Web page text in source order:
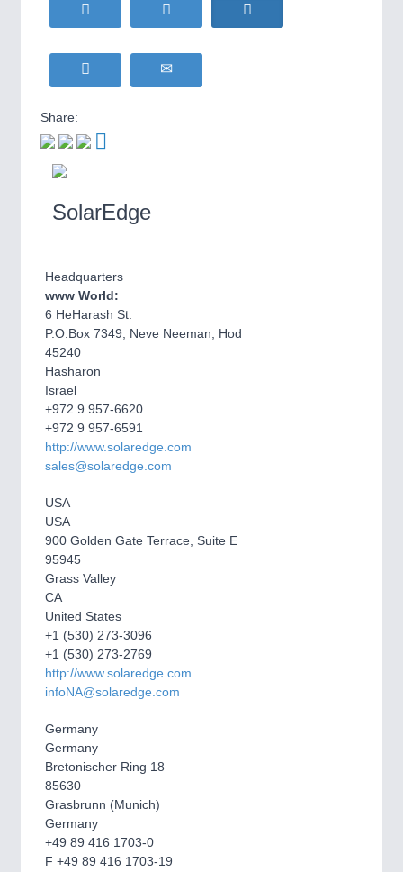
IOT, Industrial Internet & Industry 4.0
METALWORKING
CNC, Welding and Casting
Motors & Electric Motion
PROCESS INDUSTRY
Process, Plastics, Chemicals and Pumps
PLASTICS21XX
Process, Plastics, Chemicals and Pumps
ROBOTICS21XX
Industrial Robotics & Research
SENSORS & CONTROLS
WIND ENERGY21XX
Wind Turbines, Components, Services
BIOENERGY21XX
Biomass, Biogas, Biofuel & CHP
HOME FURNITURE 21XX
Home Furniture & Equipment
Yachting & Water Sports
Airplanes & Industry Suppliers
Share:
SolarEdge
Headquarters
www World:
6 HeHarash St.
P.O.Box 7349, Neve Neeman, Hod
45240
Hasharon
Israel
+972 9 957-6620
+972 9 957-6591
http://www.solaredge.com
sales@solaredge.com
USA
USA
900 Golden Gate Terrace, Suite E
95945
Grass Valley
CA
United States
+1 (530) 273-3096
+1 (530) 273-2769
http://www.solaredge.com
infoNA@solaredge.com
Germany
Germany
Bretonischer Ring 18
85630
Grasbrunn (Munich)
Germany
+49 89 416 1703-0
F +49 89 416 1703-19

☆ ☆ ☆

§ **Work item**: Report how many lines in the data include the word "Industrial". Nothing else is needed.

§ **Result of the exercise**: 2